The Ancient Epic of Gilgamesh and the Precession of the Equinox
Gilgamesh is the ancient Sumerian epic, written some 4,000 years ago on cuneiform clay tablets and rediscovered only in the nineteenth century. It is a story that has echoes of the biblical Old Testament, with its graphic details of a great flood and the formation of mankind from the dust of the earth. The bulk of the story is devoted to a king of Sumer, known as Gilgamesh, and his epic quest into the mystical forests of cedar, where he performs many heroic deeds.
Although this epic story from the beginnings of recorded history contains mythical elements, it is nevertheless thought to be a biography of this Sumerian king making his mark on the world—a story of daring-do by a heroic princeling.
But it is entirely possible that this classical interpretation is in error, both in its interpretation and in its chronology. Indeed, the Gilgamesh epic may up to 600 years younger than previously thought.
During the research for the book Jesus, Last of the Pharaohs , Ralph had been working on the theory that the bulk of the biblical Old Testament was, in fact, based on similar theology to that found in Egypt and Sumer. With its constant reference to bulls, sheep and fish, the Bible portrays definite echoes of an ancient astrological religion, a story of the constellations onto which the history of the patriarchal family has been grafted. In the Gilgamesh epic, we find a similar epic tale of a battle with bulls and sheep, one that can just possibly be interpreted as a clash of the stellar constellations, a battle between Aries and Taurus.

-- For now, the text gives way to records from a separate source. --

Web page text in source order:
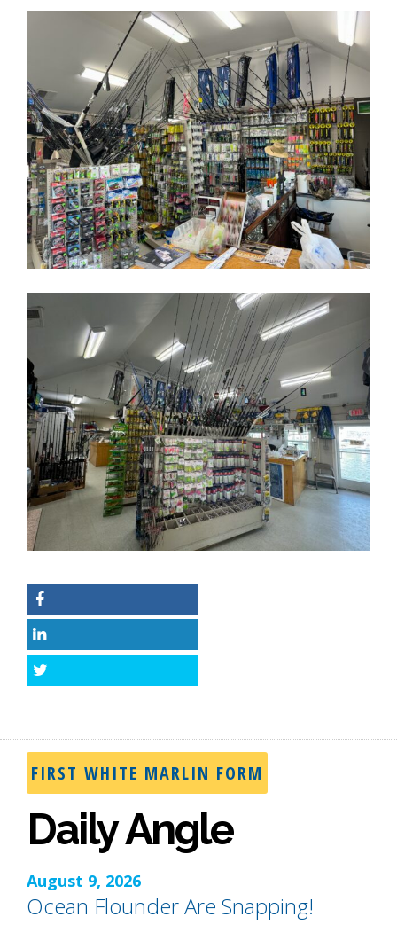
FIRST WHITE MARLIN FORM
Daily Angle
August 9, 2026
Ocean Flounder Are Snapping!
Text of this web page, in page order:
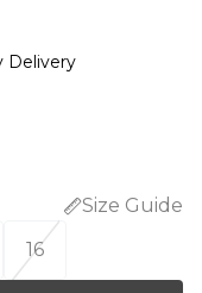
Delivery
Size Guide
16
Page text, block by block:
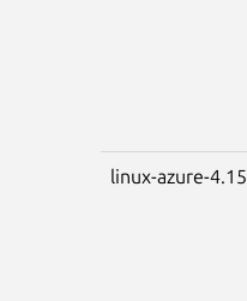
linux-azure-4.15
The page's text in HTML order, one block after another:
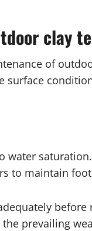
clay
of
water
to maintain
before
prevailing
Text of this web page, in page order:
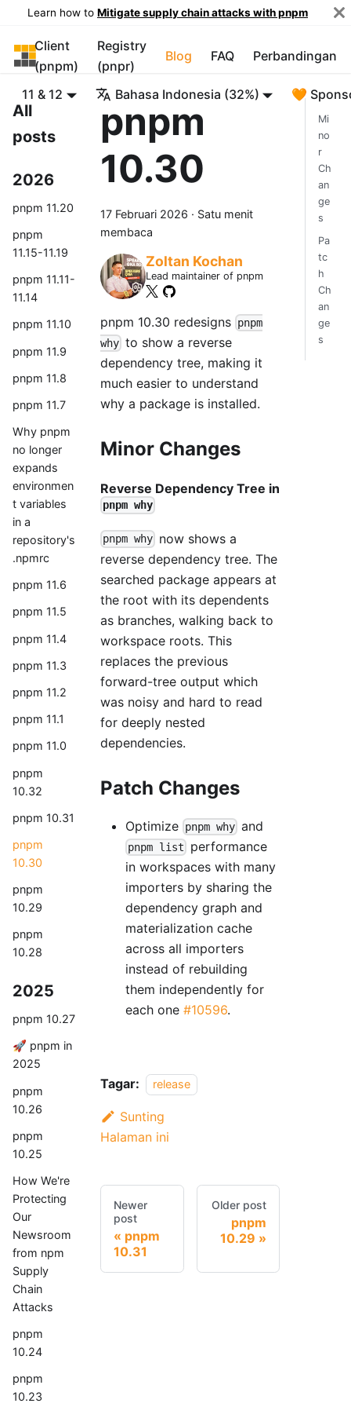
Learn how to Mitigate supply chain attacks with pnpm
pnpm
Client
(pnpm)
Registry
(pnpr)
Blog FAQ Perbandingan
11 & 12 Bahasa Indonesia (32%) 🧡
All
posts
2026
pnpm 11.20
pnpm
11.15-11.19
pnpm 11.11-
11.14
pnpm 11.10
pnpm 11.9
pnpm 11.8
pnpm 11.7
Why pnpm
no longer
expands
environmen
t variables
in a
repository's
.npmrc
pnpm 11.6
pnpm 11.5
pnpm 11.4
pnpm 11.3
pnpm 11.2
pnpm 11.1
pnpm 11.0
pnpm
10.32
pnpm 10.31
pnpm
10.30
pnpm
10.29
pnpm
10.28
2025
pnpm 10.27
🚀 pnpm in
2025
pnpm
10.26
pnpm
10.25
How We're
Protecting
Our
Newsroom
from npm
Supply
Chain
Attacks
pnpm
10.24
pnpm
10.23
pnpm
10.30
17 Februari 2026 · Satu menit
membaca
Zoltan Kochan
Lead maintainer of pnpm
pnpm 10.30 redesigns pnpm
why to show a reverse
dependency tree, making it
much easier to understand
why a package is installed.
Minor Changes
Reverse Dependency Tree in
pnpm why
pnpm why now shows a
reverse dependency tree. The
searched package appears at
the root with its dependents
as branches, walking back to
workspace roots. This
replaces the previous
forward-tree output which
was noisy and hard to read
for deeply nested
dependencies.
Patch Changes
Optimize pnpm why and
pnpm list
performance
in workspaces with many
importers by sharing the
dependency graph and
materialization cache
across all importers
instead of rebuilding
them independently for
each one #10596.
Tagar: release
Sunting
Halaman ini
Newer
post
pnpm
10.31
Older post
pnpm
10.29
Mi
no
r
Ch
an
ge
s
Pa
tc
h
Ch
an
ge
s
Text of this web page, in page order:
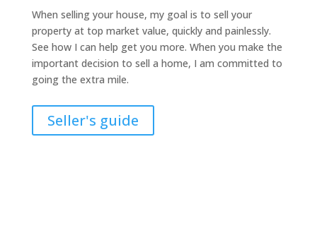
When selling your house, my goal is to sell your
property at top market value, quickly and painlessly.
See how I can help get you more. When you make the
important decision to sell a home, I am committed to
going the extra mile.
Seller's guide
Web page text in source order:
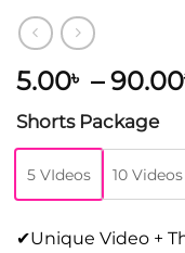
5.00৳ – 90.00
Shorts Package
5 VIdeos 10 Videos
✔Unique Video +
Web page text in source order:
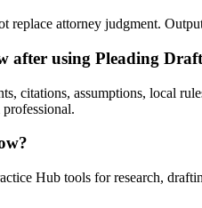
replace attorney judgment.
after using Pleading
citations, assumptions, local
Hub tools for research,
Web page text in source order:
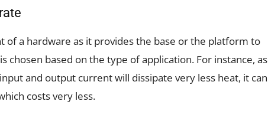
of a hardware as it provides the base or the platform to
chosen based on the type of application. For instance, as
and output current will dissipate very less heat, it can
costs very less.
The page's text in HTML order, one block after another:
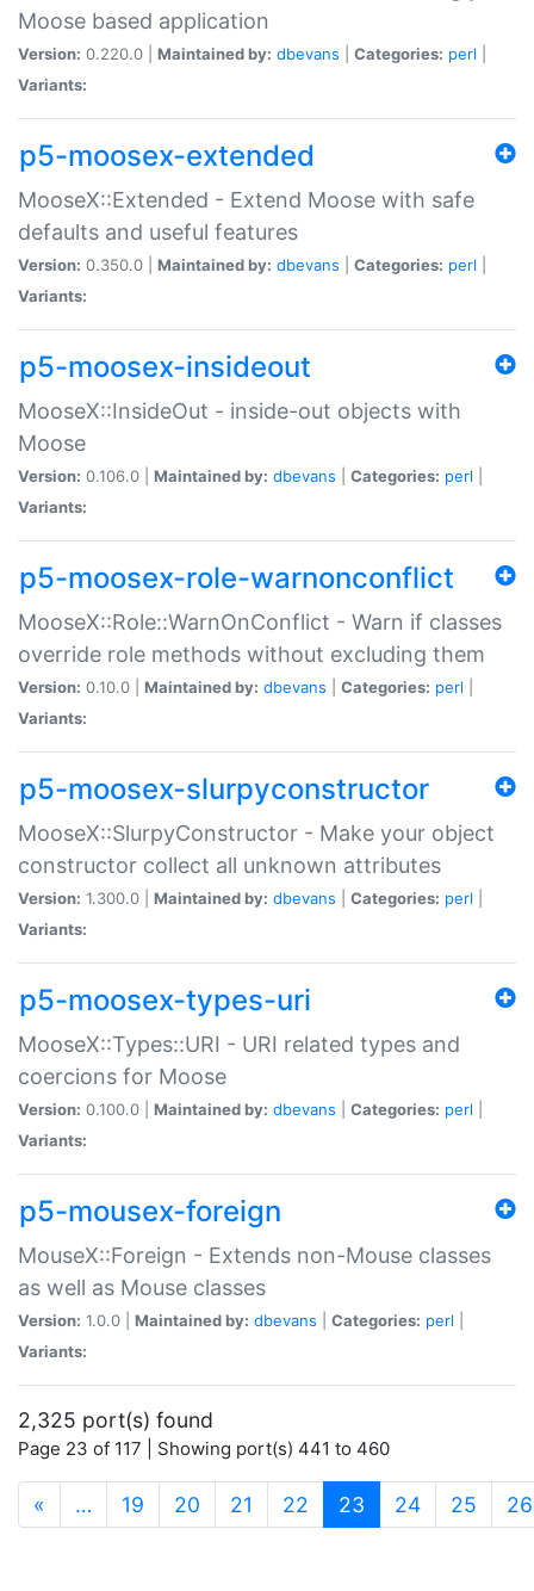
Moose based application
Version: 0.220.0 | Maintained by: dbevans Categories: perl
Variants:
p5-moosex-extended
MooseX::Extended - Extend Moose with safe
defaults and useful features
Version: 0.350.0 | Maintained by: dbevans Categories: perl
Variants:
p5-moosex-insideout
MooseX::InsideOut - inside-out objects with
Moose
Version: 0.106.0 | Maintained by: dbevans Categories: perl
Variants:
p5-moosex-role-warnonconflict
MooseX::Role::WarnOnConflict - Warn if classes
override role methods without excluding them
Version: 0.10.0 | Maintained by: dbevans Categories: perl
Variants:
p5-moosex-slurpyconstructor
MooseX::SlurpyConstructor - Make your object
constructor collect all unknown attributes
Version: 1.300.0 | Maintained by: dbevans Categories: perl
Variants:
p5-moosex-types-uri
MooseX::Types::URI - URI related types and
coercions for Moose
Version: 0.100.0 | Maintained by: dbevans Categories: perl
Variants:
p5-mousex-foreign
MouseX::Foreign - Extends non-Mouse classes
as well as Mouse classes
Version: 1.0.0 | Maintained by: dbevans Categories: perl
Variants:
2,325 port(s) found
Page 23 of 117 | Showing port(s) 441 to 460
« … 19 20 21 22 23 (current)
24 25 26
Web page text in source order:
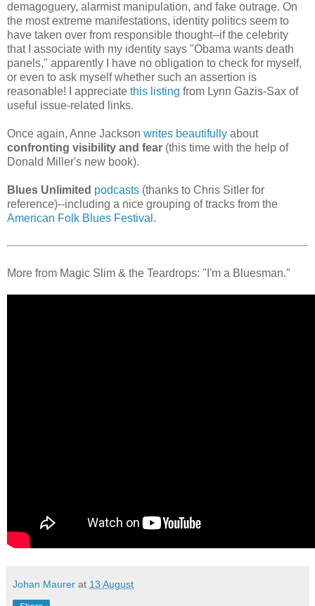
demagoguery, alarmist manipulation, and fake outrage. On
the most extreme manifestations, identity politics seem to
have taken over from responsible thought--if the celebrity
that I associate with my identity says "Obama wants death
panels," apparently I have no obligation to check for myself,
or even to ask myself whether such an assertion is
reasonable! I appreciate this listing from Lynn Gazis-Sax of
useful issue-related links.
Once again, Anne Jackson writes beautifully about
confronting visibility and fear (this time with the help of
Donald Miller's new book).
Blues Unlimited podcasts (thanks to Chris Sitler for
reference)--including a nice grouping of tracks from the
American Folk Blues Festival .
More from Magic Slim & the Teardrops: "I'm a Bluesman."
Johan Maurer at 13 August
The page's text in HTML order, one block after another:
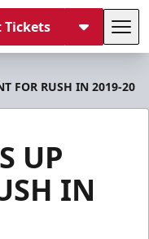
Tickets
FOR RUSH IN 2019-20
UP
IN

Fig 1. Gilgamesh the Hunter, a relief from Khorsabad, now in the Louvre. This ancient epic was actually a story of Orion the Hunter, and the precessional battle with Taurus.
It is an established fact that the constellations slowly change their position with reference to the Sun as the millennia pass, with each constellation being dominant at the vernal (spring) equinox dawn for about 2,000 years or so. This is a process known as precession. Currently we are in the last centuries of Pisces (the fish), while the previous constellation was Aries (the ram). The change between Aries and Pisces happened in about AD 10, and this is why Jesus was said to have been born as a Lamb of God (Aries) but became a Fisher of Men (Pisces). As one can readily see, the last vestiges of an ancient astrological religion are still clearly visible within early Nazarene Christianity.
However, back in the early part of the Middle Kingdom of Egypt, a similar change in the constellations was about to occur - Taurus was about to cede its rule to the next constellation in line – Aries. A computer planisphere can precisely date these astronomical eras and it appears that the era of Taurus (the bull) lasted until about 1750 BC, when Aries (the sheep) came into ascendance. This date is very close to the era of the first Hyksos pharaohs, the Shepherd Kings of Egypt. It is quite possible, therefore, that this change in the astronomical alignments may have influenced the rise of the Hyksos Shepherd pharaohs (Followers of Aries?) in Lower Egypt, and perhaps even precipitated the civil war in which they were eventually thrown out of Egypt.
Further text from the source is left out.